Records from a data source
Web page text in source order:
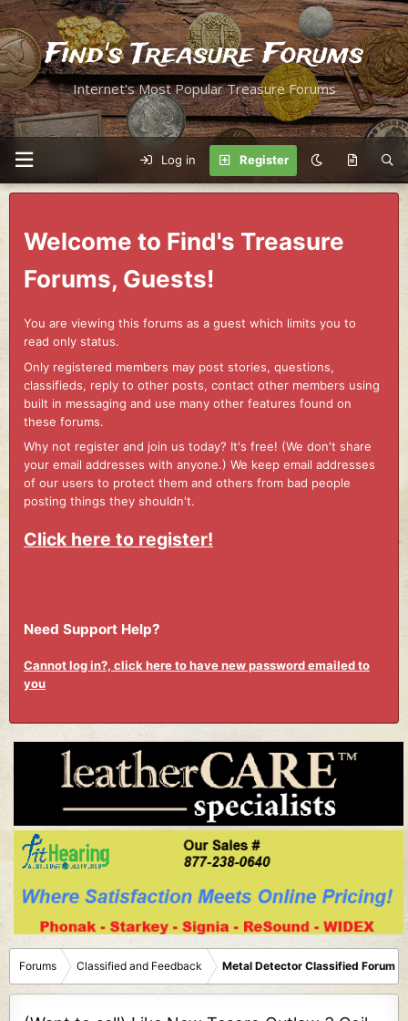
Find's Treasure Forums
Internet's Most Popular Treasure Forums
Log in Register
Welcome to Find's Treasure
Forums, Guests!
You are viewing this forums as a guest which limits you to
read only status.
Only registered members may post stories, questions,
classifieds, reply to other posts, contact other members using
built in messaging and use many other features found on
these forums.
Why not register and join us today? It's free! (We don't share
your email addresses with anyone.) We keep email addresses
of our users to protect them and others from bad people
posting things they shouldn't.
Click here to register!
Need Support Help?
Cannot log in?, click here to have new password emailed to
you
Forums Classified and Feedback Metal Detector Classified Forum
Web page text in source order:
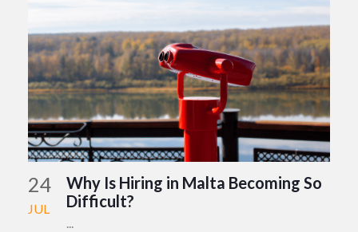
24
JUL
Why Is Hiring in Malta Becoming So
Difficult?
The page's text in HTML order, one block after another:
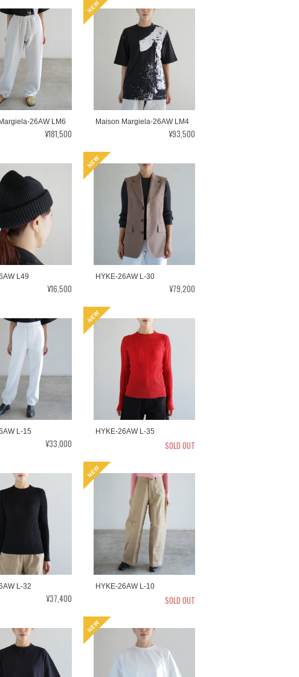
26AW LM6
¥181,500
Maison Margiela-26AW LM4
¥93,500
L49
¥16,500
HYKE-26AW L-30
¥79,200
L-15
¥33,000
HYKE-26AW L-35
SOLD OUT
L-32
¥37,400
HYKE-26AW L-10
SOLD OUT
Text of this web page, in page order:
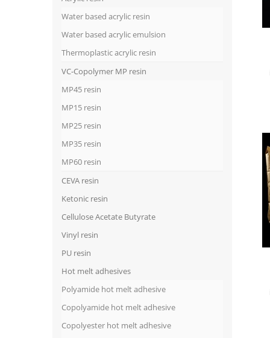
Water based acrylic resin
Water based acrylic emulsion
Thermoplastic acrylic resin
VC-Copolymer MP resin
MP45 resin
MP15 resin
MP25 resin
MP35 resin
MP60 resin
CEVA resin
Ketonic resin
Cellulose Acetate Butyrate
Vinyl resin
PU resin
Hot melt adhesives
Polyamide hot melt adhesive
Copolyamide hot melt adhesive
Copolyester hot melt adhesive
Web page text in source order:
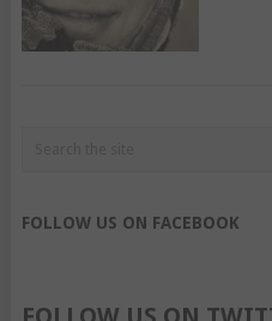
FOLLOW US ON FACEBOOK
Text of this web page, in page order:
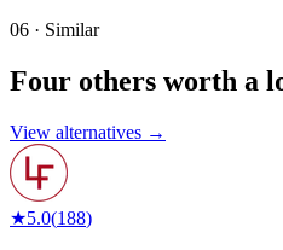
06 · Similar
Four others worth a
View alternatives →
★5.0(188)

• What needs to be done:
Your copy of the entries must be exact and must not include any of their pictures.

• Completed exercise:
Web page text in source order:
Find's Treasure Forums
Internet's Most Popular Treasure Forums
Log in Register
Welcome to Find's Treasure
Forums, Guests!
You are viewing this forums as a guest which limits you to
read only status.
Only registered members may post stories, questions,
classifieds, reply to other posts, contact other members using
built in messaging and use many other features found on
these forums.
Why not register and join us today? It's free! (We don't share
your email addresses with anyone.) We keep email addresses
of our users to protect them and others from bad people
posting things they shouldn't.
Click here to register!
Need Support Help?
Cannot log in?, click here to have new password emailed to
you
Forums Classified and Feedback Metal Detector Classified Forum
Web page text in source order:
24
JUL
Why Is Hiring in Malta Becoming So
Difficult?
The page's text in HTML order, one block after another:
26AW LM6
¥181,500
Maison Margiela-26AW LM4
¥93,500
L49
¥16,500
HYKE-26AW L-30
¥79,200
L-15
¥33,000
HYKE-26AW L-35
SOLD OUT
L-32
¥37,400
HYKE-26AW L-10
SOLD OUT
Text of this web page, in page order:
Water based acrylic resin
Water based acrylic emulsion
Thermoplastic acrylic resin
VC-Copolymer MP resin
MP45 resin
MP15 resin
MP25 resin
MP35 resin
MP60 resin
CEVA resin
Ketonic resin
Cellulose Acetate Butyrate
Vinyl resin
PU resin
Hot melt adhesives
Polyamide hot melt adhesive
Copolyamide hot melt adhesive
Copolyester hot melt adhesive
Web page text in source order:
FOLLOW US ON FACEBOOK
Text of this web page, in page order:
06 · Similar
Four others worth a
View alternatives →
★5.0(188)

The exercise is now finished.